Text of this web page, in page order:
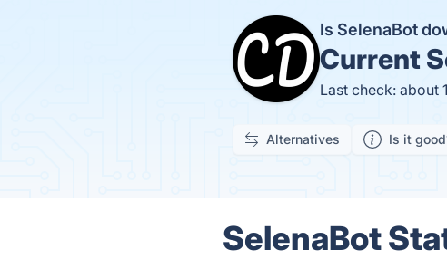
Is SelenaBot
Current
Last check: about
Alternatives Is it
SelenaBot
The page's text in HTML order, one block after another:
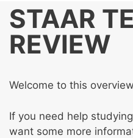
STAAR
REVIEW
Welcome to this
If you need help
want some more
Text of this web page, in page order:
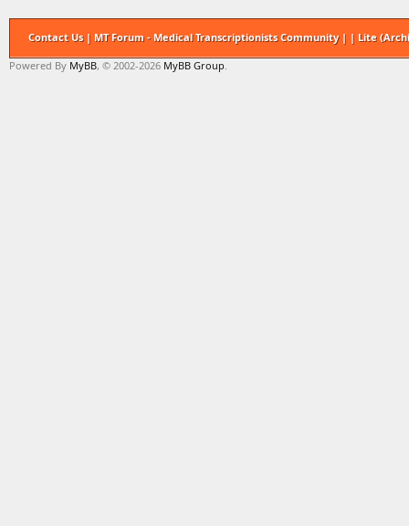
Contact Us| MT Forum - Medical Transcriptionists Community| | Lite
Powered By MyBB, © 2002-2026 MyBB Group.

⁂

** Task objective **
Pictures aside, reproduce exactly the lines from the one containing "The page's text" to the end of the listing above, both ends included.

** Solution to this exercise **
The page's text in HTML order, one block after another:
STAAR
REVIEW
Welcome to this
If you need help
want some more
Text of this web page, in page order:
Contact Us| MT Forum - Medical Transcriptionists Community| | Lite
Powered By MyBB, © 2002-2026 MyBB Group.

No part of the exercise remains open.